Deutscher Diversity-Tag in der GFFB
Wie leben wir Vielfalt in unserem Arbeitsalltag? Welche Rahmenbedingungen braucht es, damit Diversität nicht nur mitgedacht, sondern aktiv gestaltet wird?
Wenn Vielfalt gewinnt, gewinnen alle
Offener Austausch im Fishbowl-Format
Die Veranstaltung wurde als offene Fishbowl-Diskussion durchgeführt. Die erste Hälfte wurde von unserer Geschäftsführerin Mürvet Öztürk moderiert, die zweite Hälfte übernahm Maria Duhan, die Leiterin der Sprachförderung. Das Fishbowl-Format bot einen offenen Rahmen: Wer Gedanken, Erfahrungen oder neue Impulse zum Thema Diversität einbringen wollte, konnte jederzeit in den inneren Gesprächskreis wechseln und aktiv an der Diskussion teilnehmen. Dadurch entstand ein dynamischer Austausch, in dem viele unterschiedliche Perspektiven sichtbar wurden.
Vielfalt als gelebte Unternehmenskultur
Es zeigte sich schnell, dass sich das Selbstverständnis vieler Mitarbeitender stark mit der Unternehmenskultur der GFFB und des ZfW deckt. Beide Unternehmen werden als offene, vielfältige und dialogorientierte Orte wahrgenommen, die Menschen mit unterschiedlichen Hintergründen Raum bieten – sowohl unter den Mitarbeitenden als auch unter den Teilnehmenden. Vielfalt wird bewusst multidimensional verstanden. Im Dialog spielten nicht nur Herkunft, sondern auch Alter, Geschlecht, Sexualität, individuelle Biografien, Erfahrungen und persönliche Lebenswege eine Rolle. Die Teilnehmenden der Fishbowl-Diskussion beschrieben Vielfalt nicht als Herausforderung, sondern als großes Potenzial, das den Arbeitsalltag bereichert und neue Perspektiven eröffnet.

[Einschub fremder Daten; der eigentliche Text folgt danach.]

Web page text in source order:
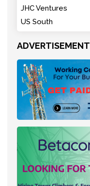
JHC Ventures
US South
ADVERTISEMENT
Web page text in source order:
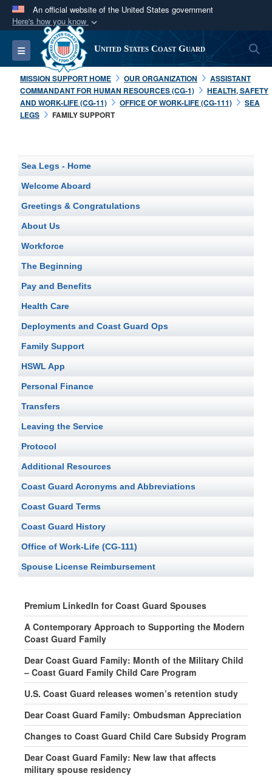
An official website of the United States government
Here's how you know
Official websites use .mil
A.milwebsite belongs to an official U.S.
Department of Defense organization in the United
States.
Secure .mil websites use HTTPS
connected to the .mil website. Share sensitive
information only on official, secure websites.
Toggle navigation United States Coast Guard
MISSION SUPPORT HOME OUR ORGANIZATION
ASSISTANT
COMMANDANT FOR HUMAN RESOURCES (CG-1)
HEALTH, SAFETY
AND WORK-LIFE (CG-11)
OFFICE OF WORK-LIFE (CG-111)
SEA
LEGS
FAMILY SUPPORT
Sea Legs - Home
Welcome Aboard
Greetings & Congratulations
About Us
Workforce
The Beginning
Pay and Benefits
Health Care
Deployments and Coast Guard Ops
Family Support
HSWL App
Personal Finance
Transfers
Leaving the Service
Protocol
Additional Resources
Coast Guard Acronyms and Abbreviations
Coast Guard Terms
Coast Guard History
Office of Work-Life (CG-111)
Spouse License Reimbursement
Premium LinkedIn for Coast Guard Spouses
A Contemporary Approach to Supporting the Modern
Coast Guard Family
Dear Coast Guard Family: Month of the Military Child
– Coast Guard Family Child Care Program
U.S. Coast Guard releases women’s retention study
Dear Coast Guard Family: Ombudsman Appreciation
Changes to Coast Guard Child Care Subsidy Program
Dear Coast Guard Family: New law that affects
military spouse residency
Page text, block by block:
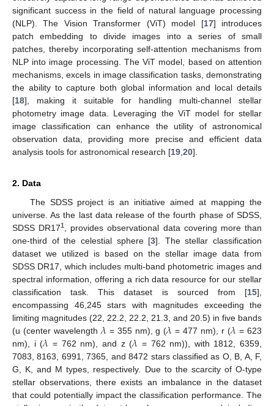
significant success in the field of natural language processing
(NLP). The Vision Transformer (ViT) model [17] introduces
patch embedding to divide images into a series of small
patches, thereby incorporating self-attention mechanisms from
NLP into image processing. The ViT model, based on attention
mechanisms, excels in image classification tasks, demonstrating
the ability to capture both global information and local details
[18], making it suitable for handling multi-channel stellar
photometry image data. Leveraging the ViT model for stellar
image classification can enhance the utility of astronomical
observation data, providing more precise and efficient data
analysis tools for astronomical research [19 20].
2. Data
The SDSS project is an initiative aimed at mapping the
universe. As the last data release of the fourth phase of SDSS,
SDSS DR171
, provides observational data covering more than
one-third of the celestial sphere [3]. The stellar classification
dataset we utilized is based on the stellar image data from
SDSS DR17, which includes multi-band photometric images and
spectral information, offering a rich data resource for our stellar
classification task. This dataset is sourced from [15],
encompassing 46,245 stars with magnitudes exceeding the
limiting magnitudes (22, 22.2, 22.2, 21.3, and 20.5) in five bands
(u (center wavelength 𝜆= 355 nm), g (𝜆 = 477 nm), r (𝜆 = 623
nm), i (𝜆 = 762 nm), and z (𝜆 = 762 nm)), with 1812, 6359,
7083, 8163, 6991, 7365, and 8472 stars classified as O, B, A, F,
G, K, and M types, respectively. Due to the scarcity of O-type
stellar observations, there exists an imbalance in the dataset
that could potentially impact the classification performance. The
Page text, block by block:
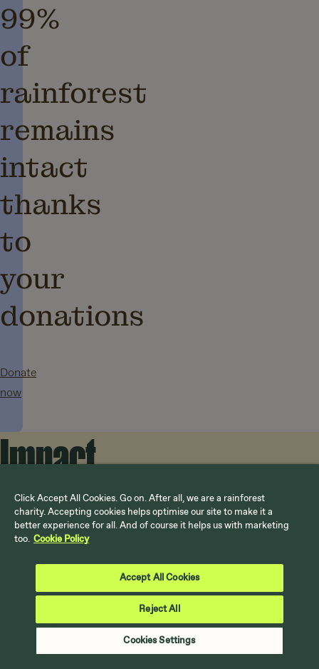
99%
of
rainforest
remains
intact
thanks
to
your
donations
Donate
now
Impact
in
action
22 July 2026
UK’s New
Bus Fare
Funded by
International
Finance
Rising sun
17 July 2026
How does
both the
rainforest?
25 June 2026
Rainforest
climate
crisis, as
experiences
Click Accept All Cookies. Go on. After all, we are a rainforest
charity. Accepting cookies helps optimise our site to make it a
better experience for all. And of course it helps us with marketing
too. Cookie Policy
Accept All Cookies
Reject All
Cookies Settings
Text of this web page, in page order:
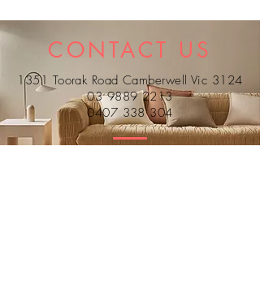
CONTACT US
1351 Toorak Road Camberwell Vic 3124
03 9889 2213
0407 338 304
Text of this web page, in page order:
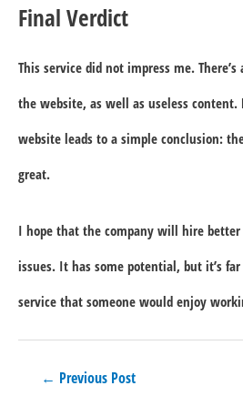
Final Verdict
This service did not impress me.
the website, as well as useless
website leads to a simple conclusion:
great.
I hope that the company will hire
issues. It has some potential, but it’s
service that someone would enjoy
← Previous Post
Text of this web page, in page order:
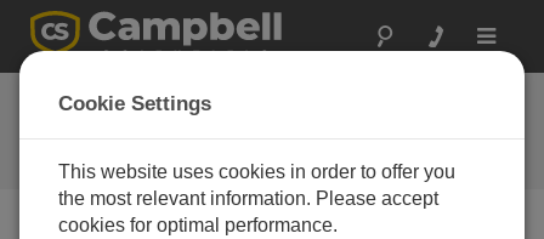
Toggle
Newsroom
Faster and Flexible: Campbell
Scientific’s CR3000 Micrologger®
Cookie Settings
This website uses cookies in order to offer you
the most relevant information. Please accept
cookies for optimal performance.
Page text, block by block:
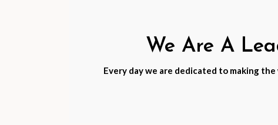
We Are A
Every day we are dedicated to making
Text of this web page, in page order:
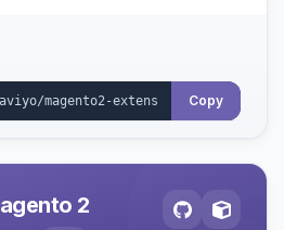
Copy
2
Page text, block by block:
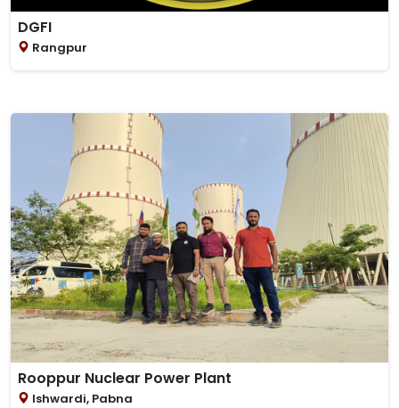
DGFI
Rangpur
Rooppur Nuclear Power Plant
Ishwardi, Pabna
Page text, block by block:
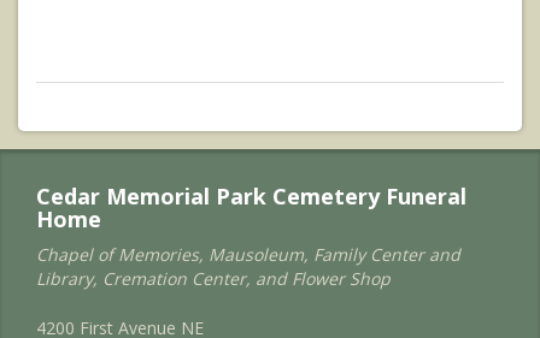
Cedar Memorial Park Cemetery Funeral
Home
Chapel of Memories, Mausoleum, Family Center and
Library, Cremation Center, and Flower Shop
4200 First Avenue NE
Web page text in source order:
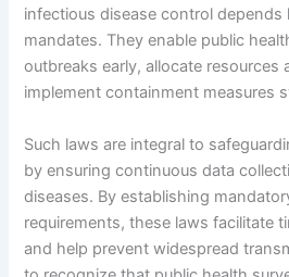
infectious disease control depends
mandates. They enable public
outbreaks early, allocate resources
implement containment measures
Such laws are integral to
by ensuring continuous data
diseases. By establishing
requirements, these laws facilitate
and help prevent widespread
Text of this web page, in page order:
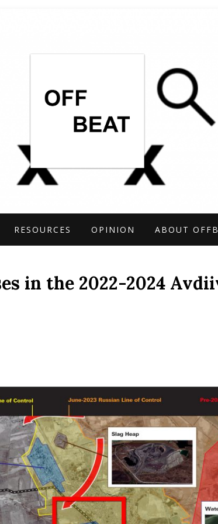
COVERING THE
RESOURCES OPINION ABOUT
in the 2022-2024
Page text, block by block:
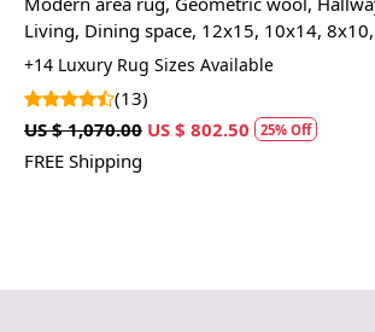
Living, Dining space, 12x15, 10x14, 8x10,
6x9, Hand tufted carpet, Oval shape
+14 Luxury Rug Sizes Available
(13)
US $ 1,070.00 US $ 802.50 25% Off
FREE Shipping
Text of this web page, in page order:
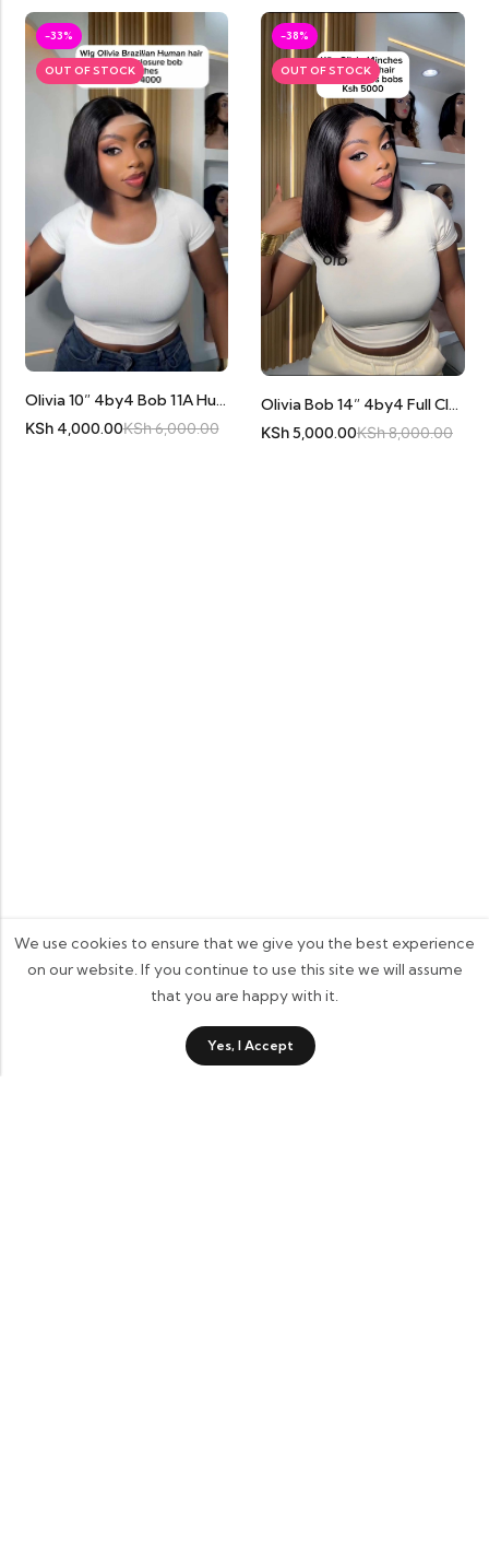
-33%
OUT OF STOCK
Olivia 10” 4by4 Bob 11A Human Hair
KSh4,000.00KSh6,000.00
-38%
OUT OF STOCK
Olivia Bob 14” 4by4 Full Closure 11A Human Hair
KSh5,000.00KSh8,000.00
Category Wishlist
We use cookies to ensure that we give you the best experience
on our website. If you continue to use this site we will assume
that you are happy with it.
Yes, I Accept
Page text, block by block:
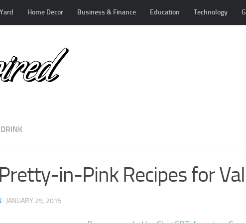
Home Decor Business & Finance Education Technology
in-Pink Recipes for
· JANUARY 29, 2015
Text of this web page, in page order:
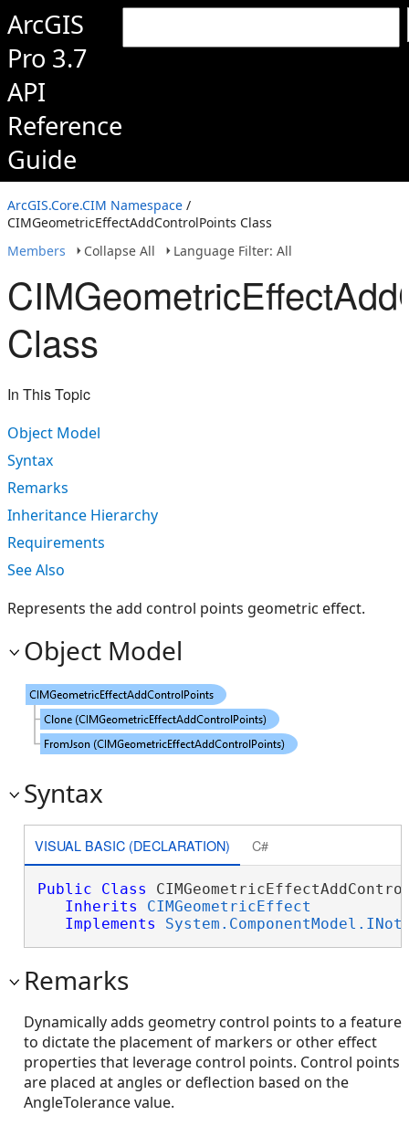
ArcGIS
Pro 3.7
API
Reference
Guide
ArcGIS.Core.CIM Namespace /
CIMGeometricEffectAddControlPoints Class
Members
Collapse All Language Filter: All
Class
In This Topic
Object Model
Syntax
Remarks
Inheritance Hierarchy
Requirements
See Also
Represents the add control points geometric effect.
Object Model
Syntax
VISUAL BASIC (DECLARATION) C#
Public Class
Inherits
CIMGeometricEffect
Implements
Remarks
Dynamically adds geometry control points to a feature
to dictate the placement of markers or other effect
properties that leverage control points. Control points
are placed at angles or deflection based on the
AngleTolerance value.
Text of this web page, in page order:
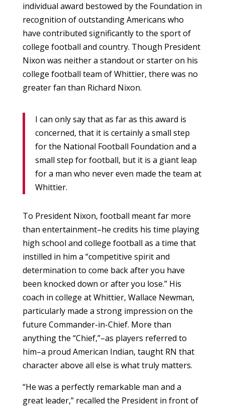
individual award bestowed by the Foundation in
recognition of outstanding Americans who
have contributed significantly to the sport of
college football and country. Though President
Nixon was neither a standout or starter on his
college football team of Whittier, there was no
greater fan than Richard Nixon.
I can only say that as far as this award is
concerned, that it is certainly a small step
for the National Football Foundation and a
small step for football, but it is a giant leap
for a man who never even made the team at
Whittier.
To President Nixon, football meant far more
than entertainment–he credits his time playing
high school and college football as a time that
instilled in him a “competitive spirit and
determination to come back after you have
been knocked down or after you lose.” His
coach in college at Whittier, Wallace Newman,
particularly made a strong impression on the
future Commander-in-Chief. More than
anything the “Chief,”–as players referred to
him–a proud American Indian, taught RN that
character above all else is what truly matters.
“He was a perfectly remarkable man and a
great leader,” recalled the President in front of
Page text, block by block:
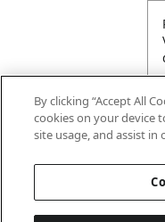
By clicking “Accept All
cookies on your device
site usage, and assist
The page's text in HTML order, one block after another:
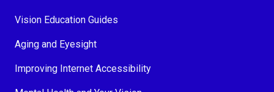
Vision Education Guides
Aging and Eyesight
Improving Internet Accessibility

Wie muss Vielfalt gestaltet werden?
Im Verlauf der Diskussion kristallisierte sich diese zentrale Frage heraus: Wie muss Vielfalt insbesondere im Kollegium gestaltet werden, damit jede*r seine/ihre Individualität einbringen und leben kann? Die Beiträge machten deutlich, dass Vielfalt nicht allein durch formale Strukturen entsteht. Vielmehr braucht es Sensibilisierung, Offenheit und eine bewusste Auseinandersetzung mit unterschiedlichen Lebensrealitäten. Nur wer Vielfalt reflektiert und aktiv lebt, kann auch ein Vorbild für andere sein. Warum? Weil Vielfalt sichtbar sein muss, um gesellschaftliche Realität abzubilden, Toleranz zu fördern und Chancengleichheit zu schaffen.Besonders wichtig war dabei die Erkenntnis, dass es im Umgang mit Vielfalt keine starren Lösungen nach „Schema F“ geben kann. Stattdessen sind flexible Lösungswege, gegenseitiges Verständnis und die Bereitschaft, voneinander zu lernen, gefragt – sei es im Unterricht, in der Zusammenarbeit mit Teilnehmenden oder im kollegialen Austausch.
Ergebnisse sichern und gemeinsam weiterdenken
Ein zentraler Aspekt der Veranstaltung war, die zahlreichen Gedanken, Erfahrungen und Impulse der Mitarbeitenden aus der Diskussion festzuhalten und für die weitere Arbeit in der GFFB und dem ZfW nutzbar zu machen. Die Ergebnisse des Erzählcafés bilden eine wichtige Grundlage, um Vielfalt auch künftig bewusst weiterzuentwickeln und aktiv in den Arbeitsalltag zu integrieren. Denn Vielfalt darf nicht als Selbstverständlichkeit betrachtet werden, sondern muss immer wieder neu aufgegriffen werden, um das Bewusstsein aller zu stärken.
Danke für einen inspirierenden Nachmittag
Die Veranstaltung hat gezeigt, wie wertvoll der offene Austausch innerhalb der Teams ist. In lockerer Atmosphäre sind ehrliche, persönliche und bewegende Gespräche entstanden, die noch nachwirken. Ein herzliches Dankeschön gilt unserem Team der TQ Hauswirtschaft für den leckeren Schoko- und Zitronenkuchen sowie unseren Moderatorinnen Mürvet Öztürk und Maria Duhan für die Gestaltung und Begleitung der Diskussion.